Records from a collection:
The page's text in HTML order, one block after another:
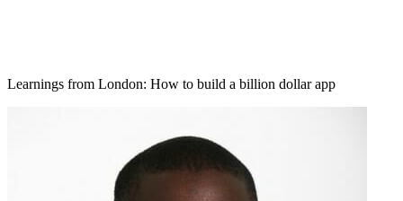
Learnings from London: How to build a billion dollar app
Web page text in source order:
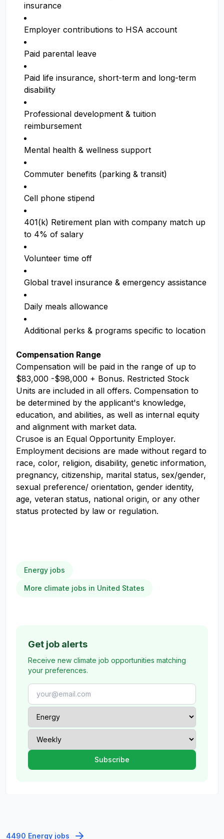
insurance
Employer contributions to HSA account
Paid parental leave
Paid life insurance, short-term and long-term
disability
Professional development & tuition
reimbursement
Mental health & wellness support
Commuter benefits (parking & transit)
Cell phone stipend
401(k) Retirement plan with company match up
to 4% of salary
Volunteer time off
Global travel insurance & emergency assistance
Daily meals allowance
Additional perks & programs specific to location
Compensation Range
Compensation will be paid in the range of up to
$83,000 -$98,000 + Bonus. Restricted Stock
Units are included in all offers. Compensation to
be determined by the applicant's knowledge,
education, and abilities, as well as internal equity
and alignment with market data.
Crusoe is an Equal Opportunity Employer.
Employment decisions are made without regard to
race, color, religion, disability, genetic information,
pregnancy, citizenship, marital status, sex/gender,
sexual preference/ orientation, gender identity,
age, veteran status, national origin, or any other
status protected by law or regulation.
Energy jobs
More climate jobs in United States
Get job alerts
Receive new climate job opportunities matching
your preferences.
4490 Energy jobs

### Instructions to follow
Among the lines above, show every one that contains the string "order".

### Exercise answer
The page's text in HTML order, one block after another:
Web page text in source order:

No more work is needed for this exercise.